From Natasha Dow Schüll, Addiction by Design. 

What fascinates me about machine gambling is how it shows the way a project of self-actualization can become one of “self-extinction"— that self-actualization can be self extinction. 

Schüll argues that machine-gambling addicts become hooked on the "zone” that machines can take them to, in which the contingencies and inconveniences of human contact are eliminated, the pressure of being rational and entrepreneurial in one’s life is suspended, and money’s value is inverted. In short, it is a temporary antidote to the pressures of neoliberal subjectivity — the calculating, rational self who must constantly hustle and perform affective labor and prosume. Machine gambling distills those pressures and thereby converts them into their opposite (much as  extreme rationality becomes irrational; extreme libertarianism becomes authoritarian, etc.)
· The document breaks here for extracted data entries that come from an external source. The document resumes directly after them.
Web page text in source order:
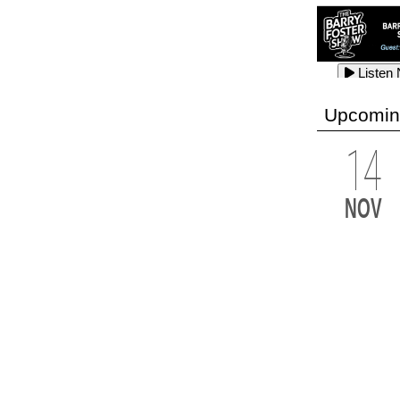
Listen
Listen
Listen
Listen
Listen
14
NOV
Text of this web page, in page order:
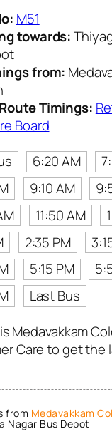
M51
towards:
from:
Timings:
Board
6:20 AM
9:10 AM
11:50 AM
2:35 PM
5:15 PM
Last Bus
Medavakkam
Care to get the
from Medavakkam
Nagar Bus Depot
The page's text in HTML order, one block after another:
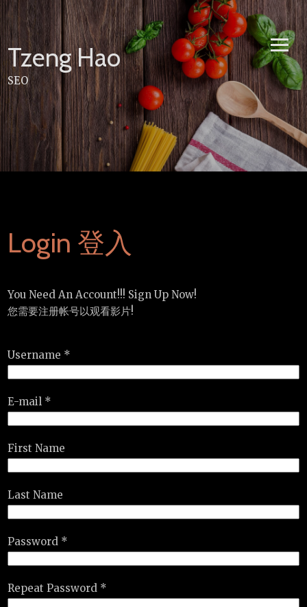
Skip
to
content
Tzeng Hao
SEO
Login 登入
You Need An Account!!! Sign Up Now!
您需要注册帐号以观看影片!
Username *
E-mail *
First Name
Last Name
Password *
Repeat Password *
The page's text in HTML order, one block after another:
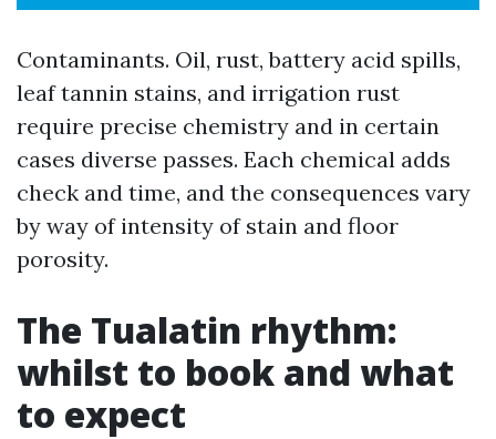
Contaminants. Oil, rust, battery acid spills,
leaf tannin stains, and irrigation rust
require precise chemistry and in certain
cases diverse passes. Each chemical adds
check and time, and the consequences vary
by way of intensity of stain and floor
porosity.
The Tualatin rhythm:
whilst to book and what
to expect
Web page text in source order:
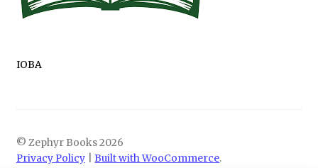
IOBA
© Zephyr Books 2026
Privacy Policy
Built with WooCommerce.
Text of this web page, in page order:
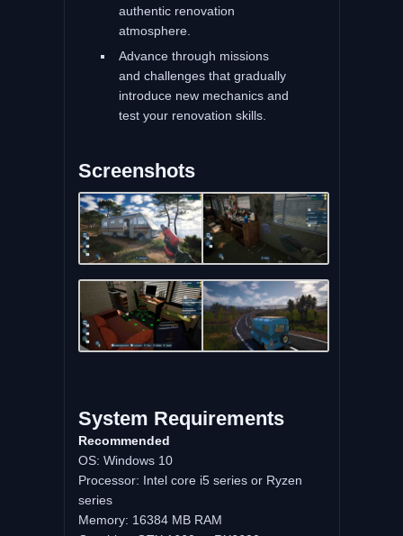
authentic renovation
atmosphere.
Advance through missions
and challenges that gradually
introduce new mechanics and
test your renovation skills.
Screenshots
System Requirements
Recommended
OS: Windows 10
Processor: Intel core i5 series or Ryzen
series
Memory: 16384 MB RAM
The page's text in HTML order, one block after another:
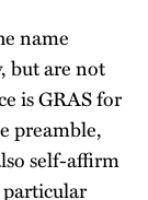
name
but are not
is GRAS for
preamble,
self-affirm
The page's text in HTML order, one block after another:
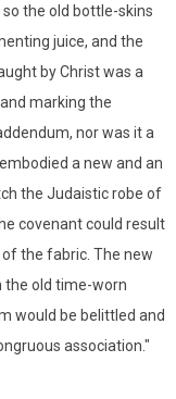
the old bottle-skins
juice, and the
by Christ was a
marking the
nor was it a
a new and an
the Judaistic robe of
covenant could result
the fabric. The new
the old time-worn
would be belittled and
association."
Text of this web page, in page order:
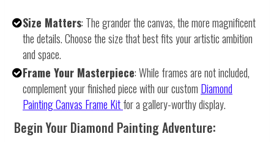
Size Matters: The grander the canvas, the more magnificent
the details. Choose the size that best fits your artistic ambition
and space.
Frame Your Masterpiece: While frames are not included,
complement your finished piece with our custom Diamond
Painting Canvas Frame Kitfor a gallery-worthy display.
Begin Your Diamond Painting Adventure:
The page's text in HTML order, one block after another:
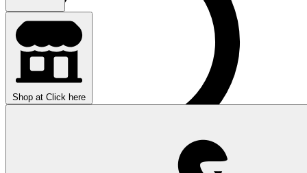
Shop at Click here
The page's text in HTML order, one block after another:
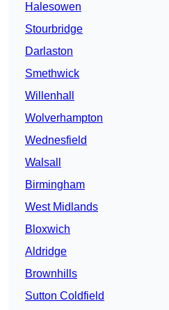
Halesowen
Stourbridge
Darlaston
Smethwick
Willenhall
Wolverhampton
Wednesfield
Walsall
Birmingham
West Midlands
Bloxwich
Aldridge
Brownhills
Sutton Coldfield
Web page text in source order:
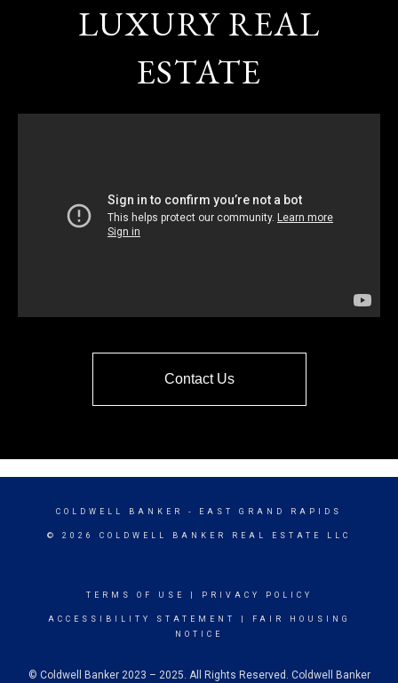
LUXURY REAL
ESTATE
Contact Us
COLDWELL BANKER - EAST GRAND RAPIDS
© 2026 COLDWELL BANKER REAL ESTATE LLC
TERMS OF USE PRIVACY POLICY
ACCESSIBILITY STATEMENT
FAIR HOUSING
NOTICE
© Coldwell Banker 2023 – 2025. All Rights Reserved. Coldwell Banker
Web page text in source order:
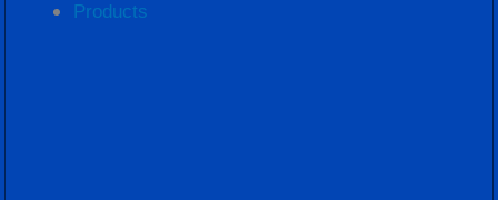
Products
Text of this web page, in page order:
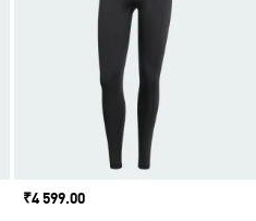
Price
₹4 599.00
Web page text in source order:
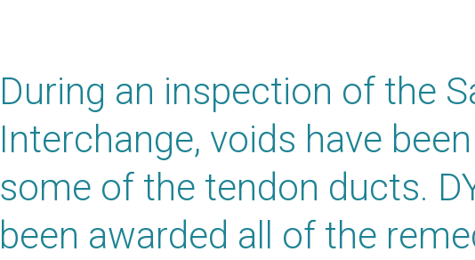
During an inspection of the
Interchange, voids have
some of the tendon ducts.
been awarded all of the
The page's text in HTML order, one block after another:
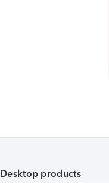
Desktop products
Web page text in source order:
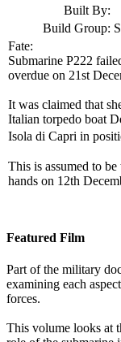
Built By:
Build Group:
Fate:
Submarine P222
overdue on 21st
It was claimed that
Italian torpedo boat
Isola di Capri in
This is assumed to
hands on 12th
Featured Film
Part of the military
examining each
forces.
This volume looks at
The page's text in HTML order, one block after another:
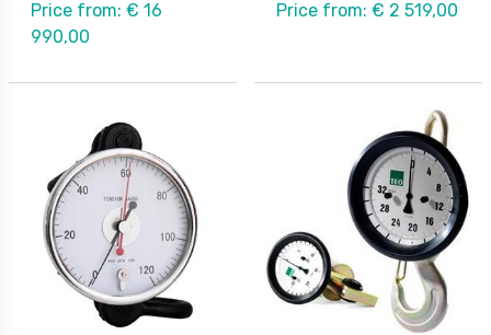
Price from: € 16
990,00
Price from: € 2 519,00

I’ve argued before that social media is a platform for building and exercising neoliberal subjectivity, but that seems inadequate to describe the way it’s also used as an attempt to mitigate and control feelings of social risk, as I addressed here. Social media replicates social vulnerability while distilling it within a venue where it can seemingly be played with; it takes the contingencies of sociality and makes them something we can interface with directly. Thanks to social media, we can believe that we control the time and place where we confront our social risks, our status uncertainties, our fears of exposure. (In fact, it may just make us less prepared to address those risks when they arise outside the social-media platforms.)
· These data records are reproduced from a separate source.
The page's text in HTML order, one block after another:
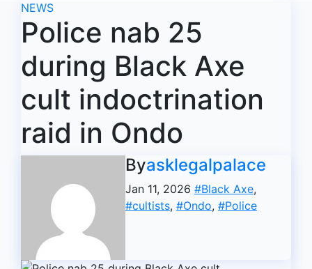
NEWS
Police nab 25
during Black Axe
cult indoctrination
raid in Ondo
Byasklegalpalace
Jan 11, 2026 #Black Axe,
#cultists, #Ondo, #Police
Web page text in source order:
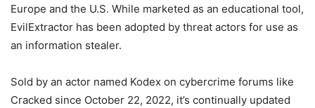
Europe and the U.S. While marketed as an educational tool,
EvilExtractor has been adopted by threat actors for use as
an information stealer.
Sold by an actor named Kodex on cybercrime forums like
Cracked since October 22, 2022, it’s continually updated
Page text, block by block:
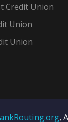
Credit Union
Union
Union
,
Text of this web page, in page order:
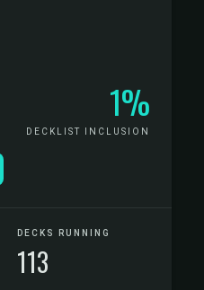
1%
DECKLIST INCLUSION
DECKS RUNNING
113
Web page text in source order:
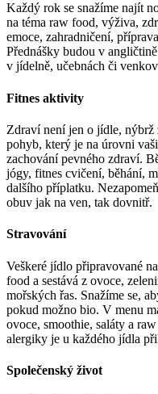
Každý rok se snažíme najít
na téma raw food, výživa,
emoce, zahradničení,
Přednášky budou v
v jídelně, učebnách či
Fitnes aktivity
Zdraví není jen o jídle, nýbrž
pohyb, který je na úrovni
zachování pevného zdraví.
jógy, fitnes cvičení, běhání,
dalšího příplatku.
obuv jak na ven, tak dovnitř.
Stravování
Veškeré jídlo připravované
food a sestává z ovoce,
mořských řas. Snažíme se,
pokud možno bio. V menu
ovoce, smoothie, saláty a
alergiky je u každého jídla
Společenský život
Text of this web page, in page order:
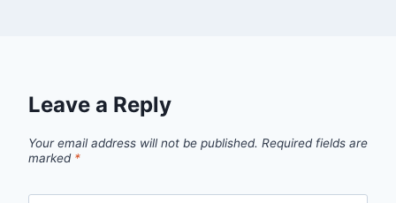
Leave a Reply
Your email address will not be published. Required fields are
marked *
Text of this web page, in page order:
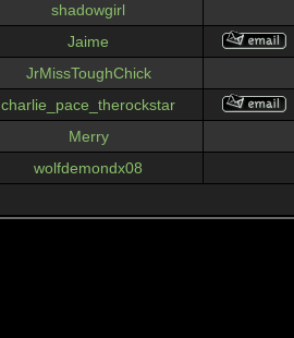
shadowgirl
Jaime
JrMissToughChick
charlie_pace_therockstar
Merry
wolfdemondx08
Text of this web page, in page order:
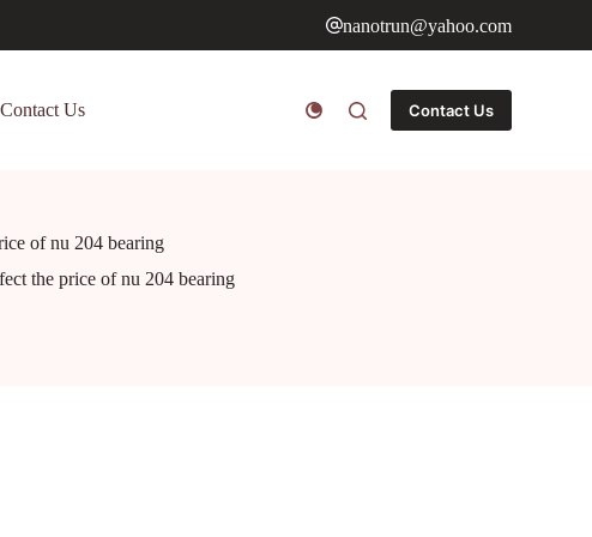
nanotrun@yahoo.com
Contact Us Contact Us
of nu 204 bearing
the price of nu 204 bearing
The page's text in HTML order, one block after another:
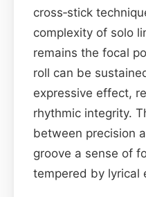
cross‑stick
complexity of solo
remains the focal
roll can be
expressive effect,
rhythmic integrity.
between precision
groove a sense of
tempered by lyrical
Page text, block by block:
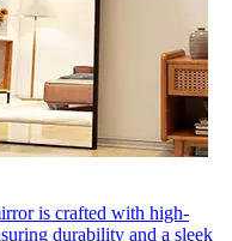
is crafted with high-
durability and a sleek
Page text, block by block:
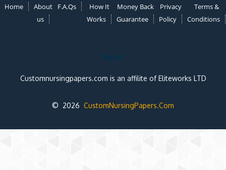
Home
About
us
F.A.Qs
How It
Works
Money Back
Guarantee
Privacy
Policy
Terms &
Conditions
Note:
Customnursingpapers.com is an affilite of Eliteworks LTD
© 2026 CustomNursingPapers.Com
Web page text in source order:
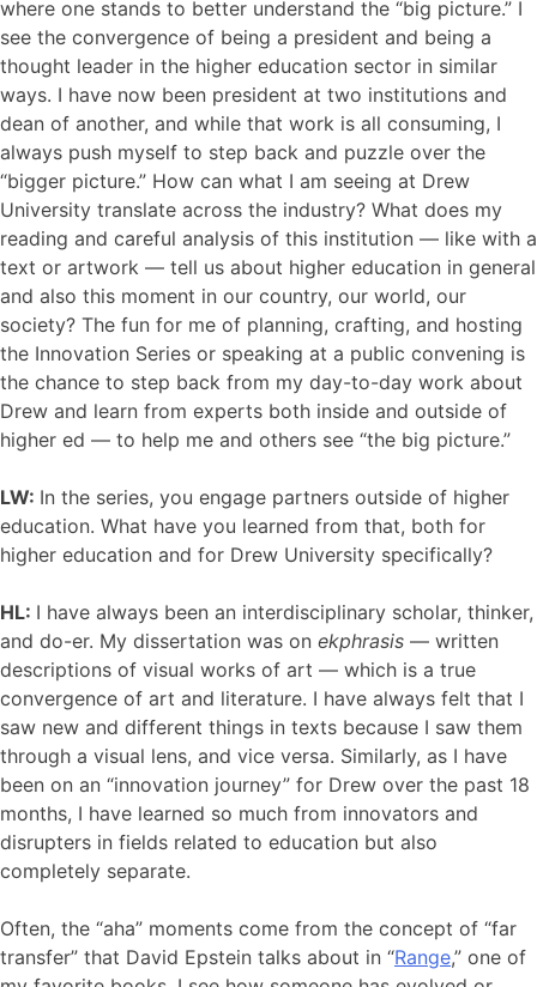
where one stands to better understand the “big picture.” I
see the convergence of being a president and being a
thought leader in the higher education sector in similar
ways. I have now been president at two institutions and
dean of another, and while that work is all consuming, I
always push myself to step back and puzzle over the
“bigger picture.” How can what I am seeing at Drew
University translate across the industry? What does my
reading and careful analysis of this institution — like with a
text or artwork — tell us about higher education in general
and also this moment in our country, our world, our
society? The fun for me of planning, crafting, and hosting
the Innovation Series or speaking at a public convening is
the chance to step back from my day-to-day work about
Drew and learn from experts both inside and outside of
higher ed — to help me and others see “the big picture.”
LW: In the series, you engage partners outside of higher
education. What have you learned from that, both for
higher education and for Drew University specifically?
HL: I have always been an interdisciplinary scholar, thinker,
and do-er. My dissertation was on ekphrasis — written
descriptions of visual works of art — which is a true
convergence of art and literature. I have always felt that I
saw new and different things in texts because I saw them
through a visual lens, and vice versa. Similarly, as I have
been on an “innovation journey” for Drew over the past 18
months, I have learned so much from innovators and
disrupters in fields related to education but also
completely separate.
Often, the “aha” moments come from the concept of “far
transfer” that David Epstein talks about in “Range,” one of
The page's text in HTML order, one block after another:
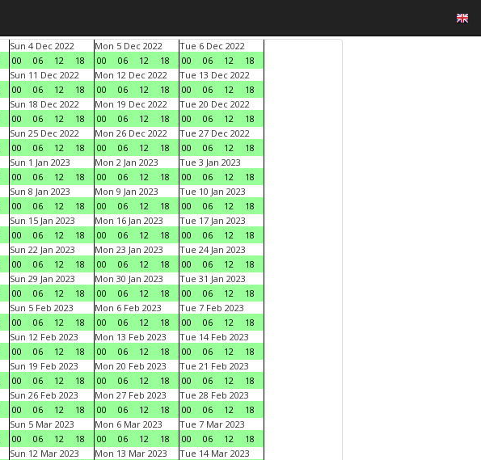
Sun 4 Dec 2022
00
06 12 18
Mon 5 Dec 2022
00
06 12 18
Tue 6 Dec 2022
00
06 12
18
Sun 11 Dec 2022
00
06 12 18
Mon 12 Dec 2022
00
06 12 18
Tue 13 Dec 2022
00
06 12
18
Sun 18 Dec 2022
00
06 12 18
Mon 19 Dec 2022
00
06 12 18
Tue 20 Dec 2022
00
06 12
18
Sun 25 Dec 2022
00
06 12 18
Mon 26 Dec 2022
00
06 12 18
Tue 27 Dec 2022
00
06 12
18
Sun 1 Jan 2023
00
06 12 18
Mon 2 Jan 2023
00
06 12 18
Tue 3 Jan 2023
00
06 12
18
Sun 8 Jan 2023
00
06 12 18
Mon 9 Jan 2023
00
06 12 18
Tue 10 Jan 2023
00
06 12
18
Sun 15 Jan 2023
00
06 12 18
Mon 16 Jan 2023
00
06 12 18
Tue 17 Jan 2023
00
06 12
18
Sun 22 Jan 2023
00
06 12 18
Mon 23 Jan 2023
00
06 12 18
Tue 24 Jan 2023
00
06 12
18
Sun 29 Jan 2023
00
06 12 18
Mon 30 Jan 2023
00
06 12 18
Tue 31 Jan 2023
00
06 12
18
Sun 5 Feb 2023
00
06 12 18
Mon 6 Feb 2023
00
06 12 18
Tue 7 Feb 2023
00
06 12
18
Sun 12 Feb 2023
00
06 12 18
Mon 13 Feb 2023
00
06 12 18
Tue 14 Feb 2023
00
06 12
18
Sun 19 Feb 2023
00
06 12 18
Mon 20 Feb 2023
00
06 12 18
Tue 21 Feb 2023
00
06 12
18
Sun 26 Feb 2023
00
06 12 18
Mon 27 Feb 2023
00
06 12 18
Tue 28 Feb 2023
00
06 12
18
Sun 5 Mar 2023
00
06 12 18
Mon 6 Mar 2023
00
06 12 18
Tue 7 Mar 2023
00
06 12
18
Sun 12 Mar 2023
Mon 13 Mar 2023
Tue 14 Mar 2023

The compulsions of machine gambling resemble the compulsions of social-media checking, and the affects these behaviors are trying to contain, control, evoke, master, seem similar. But whereas, if Schüll is right, machine gambling is about mastering/escaping from the feelings brought on by economic precarity, social media use is about mastering feelings of privacy risk, social exclusion, coinciding fears of over- and underexposure. We don’t want to be “unwilling avatars,” yet we also don’t want to be excluded from the social realm as it is reconstituted in fluid, intertwined, networked platforms.
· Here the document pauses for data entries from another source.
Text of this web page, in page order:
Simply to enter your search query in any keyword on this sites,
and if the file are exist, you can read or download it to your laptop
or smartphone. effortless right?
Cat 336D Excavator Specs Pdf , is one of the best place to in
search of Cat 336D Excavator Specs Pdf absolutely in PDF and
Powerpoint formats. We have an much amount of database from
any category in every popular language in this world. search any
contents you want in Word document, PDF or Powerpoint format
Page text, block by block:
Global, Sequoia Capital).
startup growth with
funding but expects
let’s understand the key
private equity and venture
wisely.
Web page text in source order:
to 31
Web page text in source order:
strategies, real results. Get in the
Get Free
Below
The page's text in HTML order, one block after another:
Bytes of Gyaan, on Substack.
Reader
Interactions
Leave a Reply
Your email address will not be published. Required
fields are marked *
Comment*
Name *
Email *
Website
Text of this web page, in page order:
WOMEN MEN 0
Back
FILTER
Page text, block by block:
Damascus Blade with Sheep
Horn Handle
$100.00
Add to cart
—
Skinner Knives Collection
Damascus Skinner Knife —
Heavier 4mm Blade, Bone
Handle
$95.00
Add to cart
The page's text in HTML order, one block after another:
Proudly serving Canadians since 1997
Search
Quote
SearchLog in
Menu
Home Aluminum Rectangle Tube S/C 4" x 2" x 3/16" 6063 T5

Schüll sees machines as offering a pure escape from the pressures of sociality: “The immersive zone of machine play, by contrast, offers a reprieve from the nebulous and risky calculative matrix of social interaction, shielding her from the monitoring gaze of others and relieving her of the need to monitor them in return.” Nothing could seem further from the realities of social-media use, which is built on mutual monitoring, lateral surveillance, calculated acts of sharing to build a personal brand, and so on. But that is precisely what makes social media a powerful way of mastering the contingencies of such surveillance — on social media, privacy fears are"distilled" into a near-absurd essence, concentrating them in a realm where they can be amplified, toyed with rather then ruled by. You can interact, alone, on your own terms, with a machine as a way of being social.

So the “zone” of social media is a paradoxical hybrid of the asocial, desubjectified zoning out brought on by fusing with a gaming machine and the action-seeking hypersociality of exhibitionists. Intersubjectivity is negated by the social-media platform, which gamifies social interaction and makes it something that one plays alone on a smartphone. Social risk and the scary contingencies of personal interaction are mastered by the platform’s transformation of other people’s unpredictable attention-granting behavior into the social-media game’s “reward schedule.”

People can zone out into rituals of checking for signs of having been noticed, which, by Schüll’s logic, helps cultivate our indifference to it. If we are truly trapped in an attention economy, then compulsive social-media use represents an attempt to devalue the attention currency, the way gambling devalues money, makes it useless for its customary purposes.

it is possible for a sense of monetary value to become suspended in machine gambling not because money is absent, but because the activity mobilizes it in such a way that it no longer works as it typically does. Money becomes the bridge away from everyone and everything, leading to a zone beyond value, with no social or economic significance. In the zone, instead of serving as a tool for self-determination, money becomes an instrument for “sustained indeterminacy,” as Livingstone puts it. Peter Adams clarifies the nature of this indeterminacy by arguing that machine gamblers seek through play to transcend the limits of finitude: constraints of space and time, the gaze of intersubjectivity, and the bounds of personal mortality.

I think social media has this effect on attention. It’s not sufficient to say that social-media “microcelebrities” are starving for fame and will go to extreme, transgressive lengths for attention. We both want attention and to be free of attention’s control over our lives, free of the insecurity it provokes. So attention in social media works differently for users (even if it serves the same economic function for marketers and ad brokers), leading to “a zone beyond value.” Attention on social media is not expected to provide the same conventional rewards it provides via traditional media. It instead triggers that transcending of limits mentioned above. It addresses the psychic damage inflicted by precarious sociality—the result of social recognition and support having been depredated by its absorption into the service economy.

If anxieties about attention have to do with establishing identity, with constructing a self, then social media addresses those anxieties by making the experience of getting attention dismantle the self, dissolve us into flow, even as social-media use builds our identity up as a data profile. The data profile becomes rich but hollow, uninhabited phenomenologically by a subject.